Bring the sugar and water to a boil in a small saucepan over medium-high heat.  Boil for 5 minutes, remove from the heat, and allow it to cool for at least 10 minutes.

If you are not using the reserve syrup from the candied citrus above, skip the remainder of this paragraph and go to the next step.  Measure the reserve syrup in a liquid measuring cup with at least a 2-cup capacity.  Note the quantity, and add enough of the plain simple syrup you just made to bring the total liquid to 1 ¾ cups. Store the remaining simple syrup in a sealed container in the refrigerator and use to sweeten lemonade, mojitos, whathaveyou.

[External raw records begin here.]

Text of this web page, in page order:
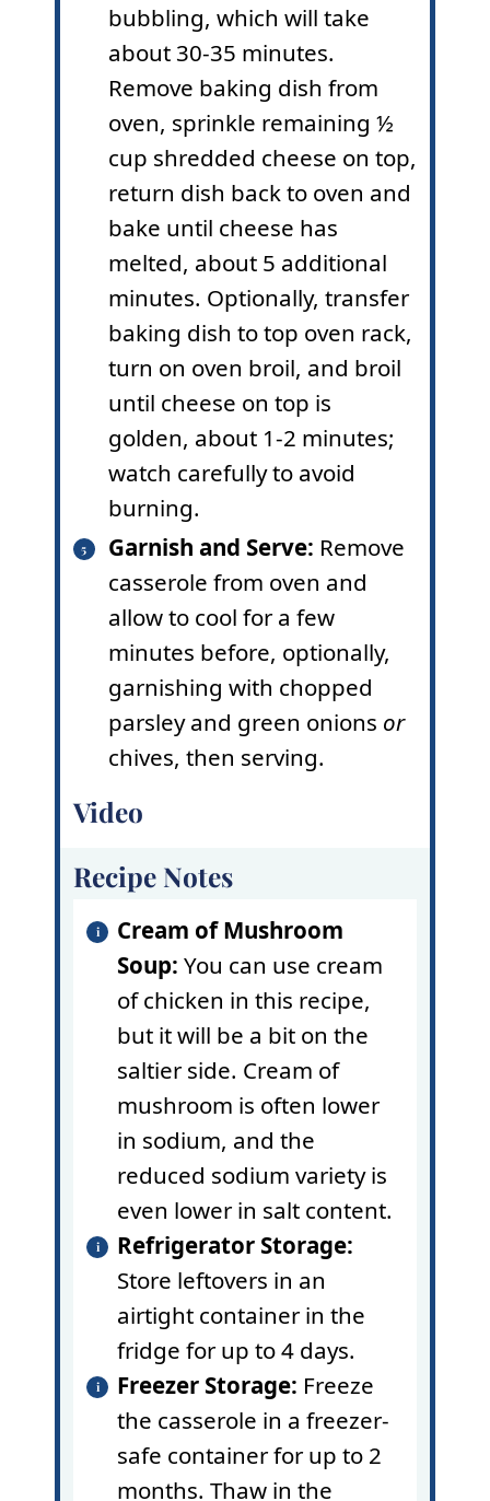
bubbling, which will take
about 30-35 minutes.
Remove baking dish from
oven, sprinkle remaining ½
cup shredded cheese on top,
return dish back to oven and
bake until cheese has
melted, about 5 additional
minutes. Optionally, transfer
baking dish to top oven rack,
turn on oven broil, and broil
until cheese on top is
golden, about 1-2 minutes;
watch carefully to avoid
burning.
Garnish and Serve: Remove
casserole from oven and
allow to cool for a few
minutes before, optionally,
garnishing with chopped
parsley and green onions or
chives, then serving.
Video
Recipe Notes
Cream of Mushroom
Soup: You can use cream
of chicken in this recipe,
but it will be a bit on the
saltier side. Cream of
mushroom is often lower
in sodium, and the
reduced sodium variety is
even lower in salt content.
Refrigerator Storage:
Store leftovers in an
airtight container in the
fridge for up to 4 days.
Freezer Storage: Freeze
the casserole in a freezer-
safe container for up to 2
months. Thaw in the
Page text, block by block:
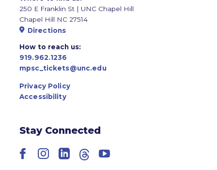
250 E Franklin St | UNC Chapel Hill
Chapel Hill NC 27514
Directions
How to reach us:
919.962.1236
mpsc_tickets@unc.edu
Privacy Policy
Accessibility
Stay Connected
Facebook
Instagram
LinkedIn
ThreadsYouTube
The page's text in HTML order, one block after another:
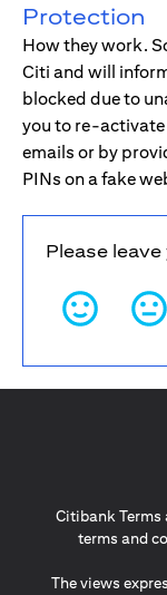
Protection
How they work.
Citi and will
blocked due to
you to re-
emails or by
PINs on a fake
Please
Citibank Terms
terms and
The views
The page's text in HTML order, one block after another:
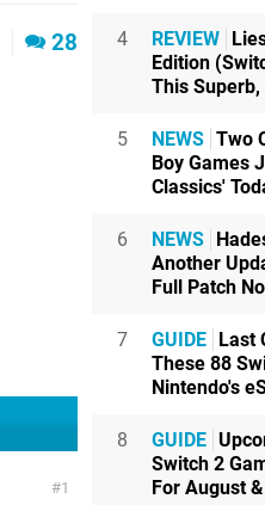
28
1
4 REVIEW
Edition
This
5 NEWS Two
Boy Games
Classics'
6 NEWS
Another
Full Patch
7 GUIDE Last
These 88
Nintendo's
8 GUIDE
Switch 2
For August
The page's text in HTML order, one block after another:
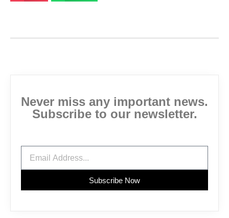
Never miss any important news.
Subscribe to our newsletter.
Subscribe Now
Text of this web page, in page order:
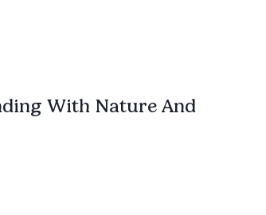
With Nature And
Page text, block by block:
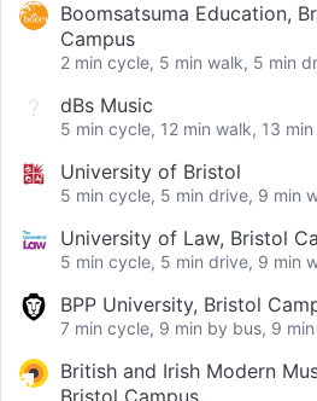
Boomsatsuma Education,
Campus
2 min cycle, 5 min walk, 5 min
dBs Music
5 min cycle, 12 min walk, 13
University of Bristol
5 min cycle, 5 min drive, 9 min
University of Law, Bristol
5 min cycle, 5 min drive, 9 min
BPP University, Bristol
7 min cycle, 9 min by bus, 9
British and Irish Modern
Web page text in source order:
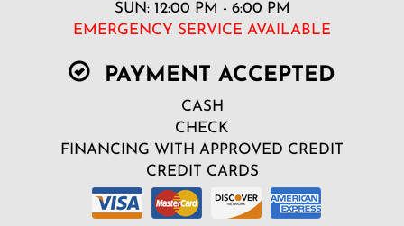
SUN: 12:00 PM - 6:00 PM
EMERGENCY SERVICE AVAILABLE
PAYMENT ACCEPTED
CASH
CHECK
FINANCING WITH APPROVED CREDIT
CREDIT CARDS
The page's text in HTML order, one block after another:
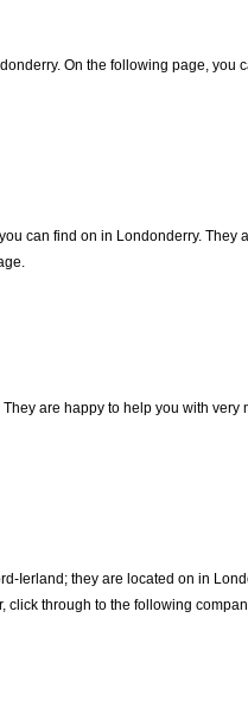
On the following page, you
can find on in Londonderry. They
are happy to help you with
Ierland; they are located on in
click through to the following
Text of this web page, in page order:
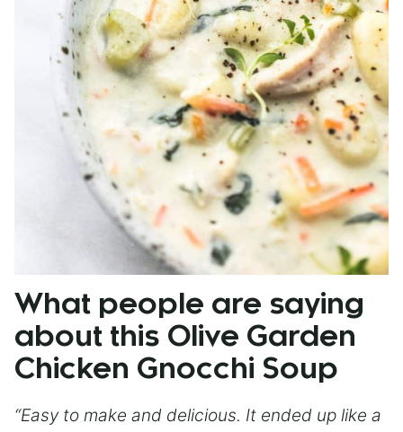
What people are saying
about this Olive Garden
Chicken Gnocchi Soup
“Easy to make and delicious. It ended up like a
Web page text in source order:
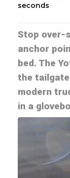
seconds
Stop over-
anchor
bed. The
the
modern
in a
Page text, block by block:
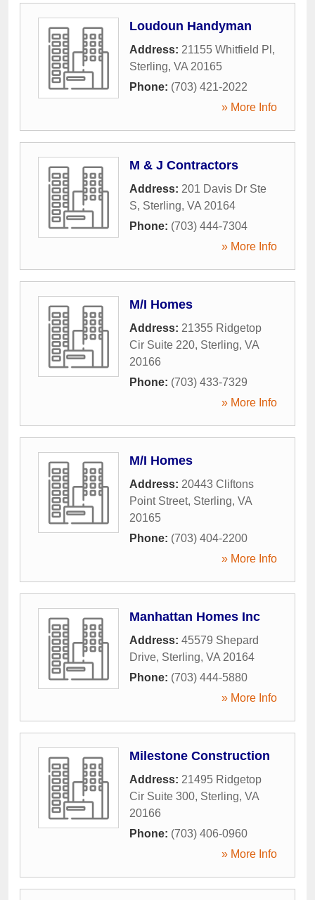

Combine the syrup, juices, zest, and chopped mint in a plastic or earthenware container and mix well.  Cover it and place it in the freezer.  In 45 minutes, the edges will be starting to freeze.  Give it a good stir, taking care to scrape down the frozen bits along the edges, and return to the freezer.  Continue checking on it and stirring well every 45 minutes or so until it’s firm.  This will take anywhere from 2 to 4 hours, depending on how much you let the syrup cool when you took it off the stove.  If you forget the interim stirring, eh.  It will still be fine.

Serve with a slice or two of candied citrus on top.